In his own military service, Roth rose to the rank of Sergeant with the Marine Corps and was deployed to Afghanistan and Iraq.
There were some challenges and adjustments he had to make as he got back home and some people who helped him over the last several years.
"I came back and luckily enough I was already working in Se side Heights as a Class II, I had already went through the police academy, so I went right back into working," Roth said. "I started living over there not knowing -- I was still in my early 20's -- but looking back, I could have things differently, I could have acted differently if I knew what was -- I thought it was just me being a 20-year old living on his own stuff, but -- were there struggles? Yea, some personality things that I probably didn't click with some people emotionally and stuff like that. I think I could have done things better for myself but -- yea, it was a little bit at first but then got kind of clouded that just masked that for years until I realized what the hell happened and I have to address them myself."
Roth went from a Class II Officer in Seaside Heights to the Ocean County Sheriff's Office and then to the police department in Jackson Township in 2018.
"It took time to realize what was going on," Roth said. "I had people that I would always reach out to -- I have a cousin that I consider my older brother, law enforcement, Marine Corps as well -- I always reached out to him, I had family, some close close friends."

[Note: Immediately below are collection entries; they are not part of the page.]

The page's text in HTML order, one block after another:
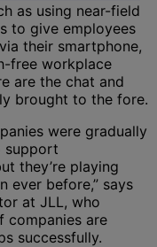
as using near-field
to give employees
their smartphone,
free workplace
are the chat and
brought to the fore.
were gradually
support
they’re playing
ever before,” says
at JLL, who
companies are
successfully.
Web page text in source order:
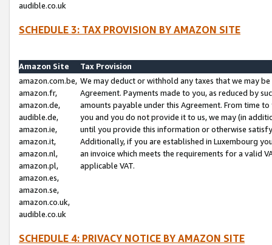
audible.co.uk
SCHEDULE 3: TAX PROVISION BY AMAZON SITE
Amazon Site
Tax Provision
amazon.com.be,
amazon.fr,
amazon.de,
audible.de,
amazon.ie,
amazon.it,
amazon.nl,
amazon.pl,
amazon.es,
amazon.se,
amazon.co.uk,
audible.co.uk
We may deduct or withhold any taxes that we may
Agreement. Payments made to you, as reduced by
amounts payable under this Agreement. From time
you and you do not provide it to us, we may (in
until you provide this information or otherwise
Additionally, if you are established in Luxembourg
an invoice which meets the requirements for a valid
applicable VAT.
SCHEDULE 4: PRIVACY NOTICE BY AMAZON SITE
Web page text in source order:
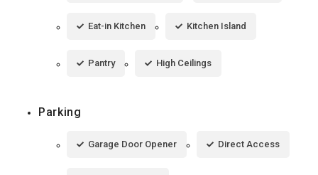
Eat-in Kitchen Kitchen Island
Pantry High Ceilings
Parking
Garage Door Opener Direct Access
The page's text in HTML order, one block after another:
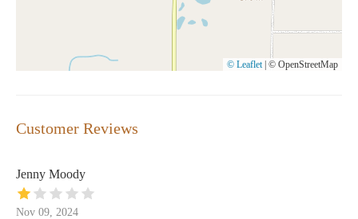
© Leaflet © OpenStreetMap
Customer Reviews
Jenny Moody
Nov 09, 2024
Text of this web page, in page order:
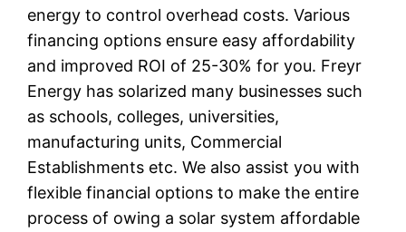
energy to control overhead costs. Various
financing options ensure easy affordability
and improved ROI of 25-30% for you. Freyr
Energy has solarized many businesses such
as schools, colleges, universities,
manufacturing units, Commercial
Establishments etc. We also assist you with
flexible financial options to make the entire
process of owing a solar system affordable
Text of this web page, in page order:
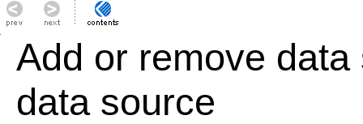
Add or remove
data source
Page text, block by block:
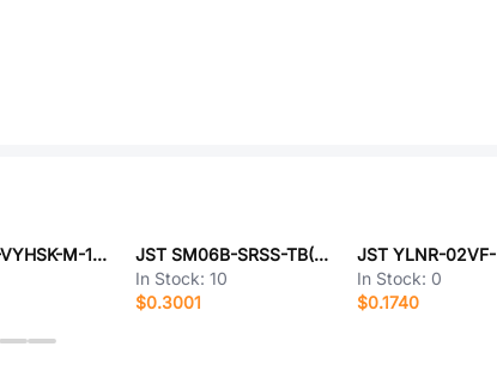
JST B02B-VYHSK-M-1(LF)(SN)
JST SM06B-SRSS-TB(LF)(SN)
In Stock:10
$0.3001
JST YLNR-
In Stock: 0
$0.1740
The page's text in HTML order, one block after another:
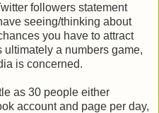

That support helped spark the idea within Recalibrate of a tagline that's on bracelets they have reads "Find Your Fire Team".
"More or less, people do find -- what they're looking for is guidance, people to pull them through tough times, so our tagline is "Find Your Fire Team", essentially find guys and girls that are going to form your fireteam to pull you through life," Roth said. "Our Now Mission is Life -- whether it be marriage, it could be physical fitness, mental stuff, if you're trying to do something in education -- you have to have all these people to pull you through because when you do hit rock bottom, or you start falling down, you can reach out to these people for guidance and they can pull you through."